Friday, May 22, 2009

Contentment

Many years ago, just after I graduated from college, my parents gave me one of those inspirational pictures for Christmas that I hung on one of my office walls. I still have it today. The peaceful image is of a golden sunset, silhouetted by a man in a kayak, rowing across a calm glassy lake. The picture is titled “Contentment”, and the caption reads, “When you can look at the past with pride and the future with hope, you can live comfortably with today”. Yeah, right! Easier said than done!

What is contentment? More importantly, why is contentment so hard for us to grasp in our culture today? Here’s what the apostle Paul said about it. In Philippians 4:11-13, he says, “I have learned to be content whatever the circumstances. I know what it is to be in need, and I know what it is to have plenty. I have learned the secret of being content in any and every situation, whether well fed or hungry, whether living in plenty or in want. I can do everything through him who gives me strength.” As I read through this verse, I see that Paul understood that we have no real control over the past or the future. The only period of time that we can physically live within, exist within, is the present. And our present situations of life can only be filled with peace through a complete surrender to God.

Basically, for Paul, it came down to a very simple concept: “I can do everything through him who gives me strength.” He reaffirms this in his first letter to Timothy. In 1 Timothy 6:6-8, Paul again links the secret of contentment to God. “But godliness with contentment is great gain.” He then goes on to show us that our physical possessions have nothing to do with contentment. “For we brought nothing into the world, and we take nothing out of it. But if we have food and clothing, we will be content with that.” Now, how many of us are content with those basic necessities of life?

Dale Carnagie once said that we should live life in “Day Tight Compartments”. He compares the past and present to the “air tight” doors of a ship that keep water from spreading in case of a sudden breach in the hull. He urges us to live each day in such a way that both the doors to the past and future remain shut and “day tight”. I believe that this is the essence of what the Paul was trying to get across in these verses. Paul had once lived life only for himself and knew of the dangers of being controlled by possessions. He had experienced life with much, and experienced life with nothing, and I believe that he is urging us to find a healthy medium between the two. Even if we are blessed with much, we can always want more, or convince ourselves that we need more. True contentment comes when we learn to accept the blessings that God has given us from one day to the next.

Paul says in Philippians 3:13-14 that he is, “forgetting what lies behind”. This is hard for me to grasp because I am a rather nostalgic person by nature. One of the last things I tend to do is “forget what lies behind.” I love reveling in a memory to the point that I’m transformed back in time. I can hear the sounds and voices. See the faces. So, what is Paul he getting at?

Can't our past bring forth good memories and enhance our contentment for today? Or can positive memories from our past cause us problems or conflict, because they create a false expectation of what things “should” be like? Do we put too much emphasis on what has been, and not allow God to have control of our here and now and transform us in the present? Do we not only put the bad behind us, but to some extent, the good as well?

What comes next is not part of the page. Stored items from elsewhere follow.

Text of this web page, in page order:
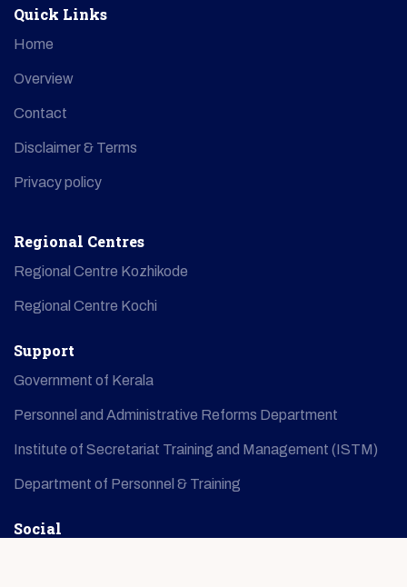
Quick Links
Home
Overview
Contact
Disclaimer & Terms
Privacy policy
Regional Centres
Regional Centre Kozhikode
Regional Centre Kochi
Support
Government of Kerala
Personnel and Administrative Reforms Department
Institute of Secretariat Training and Management (ISTM)
Department of Personnel & Training
Social
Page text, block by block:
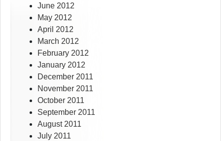
June 2012
May 2012
April 2012
March 2012
February 2012
January 2012
December 2011
November 2011
October 2011
September 2011
August 2011
July 2011

Now this doesn’t mean that we don’t hold great memories of the past, pictures, video, etc… But as we live in the present and create the ever changing reality that soon becomes our past, we don’t try and recreate the past by what used to be, or who you used to be. God longs to transform is in the here and now. God cannot, and does not transform our yesterday. While He is in control of our tomorrow, the last thing He wants us to do is absorb ourselves in worry of tomorrow. True contentment comes when we learn to live within the reality of today and embrace the fact that this is the only reality over which we have control.